After some research, I found a Microsoft technet post which pointed me in the right direction. Long story short, it turned out to be a bug in open-iscsi which was caused by the underlying block size being incorrectly set to 1280. After some investigating, I discovered this bug was fixed in the scsi driver for Linux 4.17 and above. As you may recall, I was using Linux 4.15.

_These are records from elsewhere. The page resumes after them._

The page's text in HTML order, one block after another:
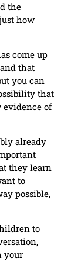
the
how
come up
that
you can
that
of
already
they learn
to
possible,
to
your
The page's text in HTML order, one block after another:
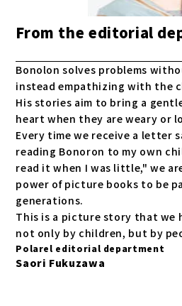
From the editorial
Bonolon solves problems
instead empathizing with the
His stories aim to bring a
heart when they are weary or
Every time we receive a letter
reading Bonoron to my own
read it when I was little," we
power of picture books to be
generations.
This is a picture story that we
not only by children, but by
Polarel editorial department
Saori Fukuzawa
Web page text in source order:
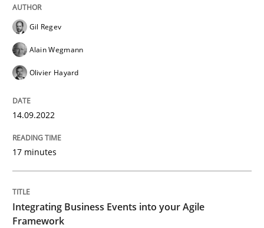
READ ARTICLE
Cross-discipline
How you can use the natural partitioning of
Gil Regev
Alain Wegmann
Olivier Hayard
14.09.2022
17 minutes
Integrating Business Events into your Agile
Framework
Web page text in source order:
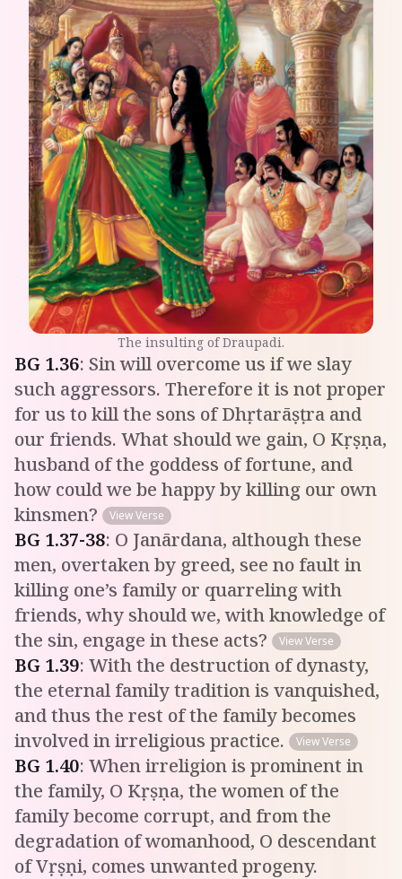
The insulting of Draupadi.
BG 1.36: Sin will overcome us if we slay
such aggressors. Therefore it is not proper
for us to kill the sons of Dhṛtarāṣṭra and
our friends. What should we gain, O Kṛṣṇa,
husband of the goddess of fortune, and
how could we be happy by killing our own
kinsmen?
View Verse
BG 1.37-38: O Janārdana, although these
men, overtaken by greed, see no fault in
killing one’s family or quarreling with
friends, why should we, with knowledge of
the sin, engage in these acts?
View Verse
BG 1.39: With the destruction of dynasty,
the eternal family tradition is vanquished,
and thus the rest of the family becomes
involved in irreligious practice.
View Verse
BG 1.40: When irreligion is prominent in
the family, O Kṛṣṇa, the women of the
family become corrupt, and from the
degradation of womanhood, O descendant
of Vṛṣṇi, comes unwanted progeny.
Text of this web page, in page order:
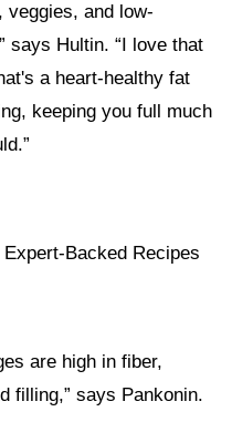
veggies, and low-
says Hultin. “I love that
a heart-healthy fat
keeping you full much
are high in fiber,
filling,” says Pankonin.
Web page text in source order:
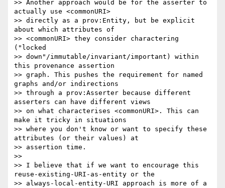
>> Another approach would be for the asserter to
actually use <commonURI>
>> directly as a prov:Entity, but be explicit
about which attributes of
>> <commonURI> they consider charactering
("locked
>> down"/immutable/invariant/important) within
this provenance assertion
>> graph. This pushes the requirement for named
graphs and/or indirections
>> through a prov:Asserter because different
asserters can have different views
>> on what characterises <commonURI>. This can
make it tricky in situations
>> where you don't know or want to specify these
attributes (or their values) at
>> assertion time.
>>
>> I believe that if we want to encourage this
reuse-existing-URI-as-entity or the
>> always-local-entity-URI approach is more of a
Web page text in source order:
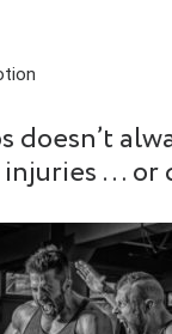
doesn’t
… or
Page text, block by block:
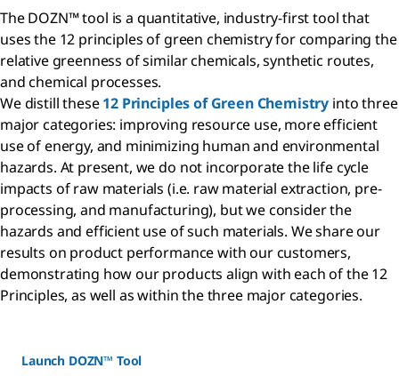
The DOZN™ tool is a quantitative, industry-first tool that
uses the 12 principles of green chemistry for comparing the
relative greenness of similar chemicals, synthetic routes,
and chemical processes.
We distill these12 Principles of Green Chemistry into three
major categories: improving resource use, more efficient
use of energy, and minimizing human and environmental
hazards. At present, we do not incorporate the life cycle
impacts of raw materials (i.e. raw material extraction, pre-
processing, and manufacturing), but we consider the
hazards and efficient use of such materials. We share our
results on product performance with our customers,
demonstrating how our products align with each of the 12
Principles, as well as within the three major categories.
Launch DOZN™ Tool
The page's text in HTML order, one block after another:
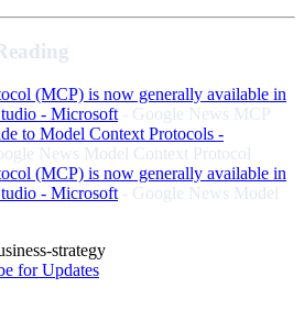
(MCP) is now generally available in
- Microsoft - Google News MCP
to Model Context Protocols -
News Model Context Protocol
(MCP) is now generally available in
- Microsoft - Google News Model
strategy
for Updates
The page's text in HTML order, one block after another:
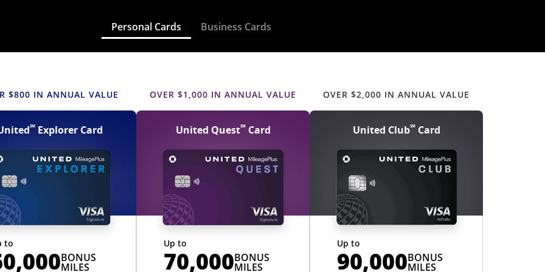
Personal Cardsupdates to business content
Business Cardsupdates to personal content
United credit cards
YOU SHOULD
$800 IN ANNUAL VALUE
℠Explorer Card
to
BONUS
MILES
OVER $1,000 IN ANNUAL VALUE
United Quest℠Card
Up to
70,000BONUS
MILES
OVER $2,000 IN ANNUAL VALUE
United Club℠Card
Up to
90,000BONUS
MILES
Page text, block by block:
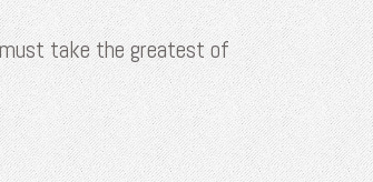
must take the greatest of
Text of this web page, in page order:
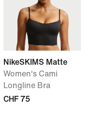
NikeSKIMS Matte
Women's Cami
Longline Bra
CHF 75
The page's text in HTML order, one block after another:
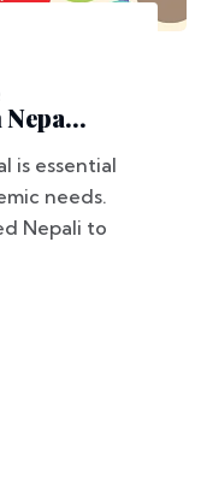
is essential
needs.
Nepali to
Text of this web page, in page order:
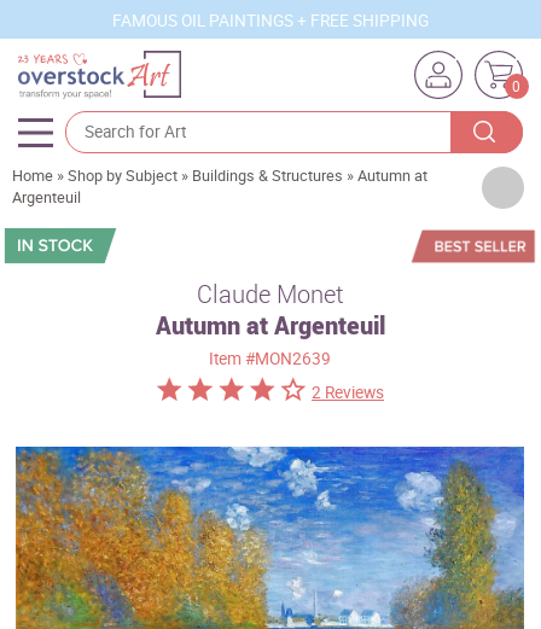
FAMOUS OIL PAINTINGS + FREE SHIPPING
0
Artists
Sizes
Best Sellers
Custom Art
Clearance
New Arrivals
Home »Shop by Subject » Buildings & Structures »Autumn at
Argenteuil
Claude Monet
Autumn at Argenteuil
Item#MON2639
2 Reviews

At first, I was just going to update the kernel to 4.17. But then I discovered that Ubuntu has what’s called a Hardware Enablement stack, which allows you to keep your current version of Ubuntu, but upgrade the kernel and hardware information to a later release. You can find the instructions for your LTS release here.
So I ran the command, rebooted, confirmed the new kernel was in-place, and ran my throughput tests again:
zrasco@zlubuntu-test:/mnt$ sudo apt-get install --install-recommends linux-generic-hwe-18.04
...
zrasco@zlubuntu-test:/mnt$ sudo reboot
...
zrasco@zlubuntu-test:/mnt$ uname -rs
Linux 5.4.0-47-generic
zrasco@zlubuntu-test:/mnt$ dd if=/dev/zero of=./test1.img bs=128MB count=30 oflag=dsync status=progress
3840000000 bytes (3.8 GB, 3.6 GiB) copied, 37 s, 104 MB/s
30+0 records in
30+0 records out
3840000000 bytes (3.8 GB, 3.6 GiB) copied, 37.0255 s, 104 MB/s
zrasco@zlubuntu-test:/mnt$
It worked! I ran a few other tests to make sure my other stuff was up and running, and it all looks good so far. Obviously, upgrading the kernel up a major release and all the associated hardware info along with it isn’t without risk, but in my case, i did resolve my issue.
Thanks for reading and hope you found this helpful.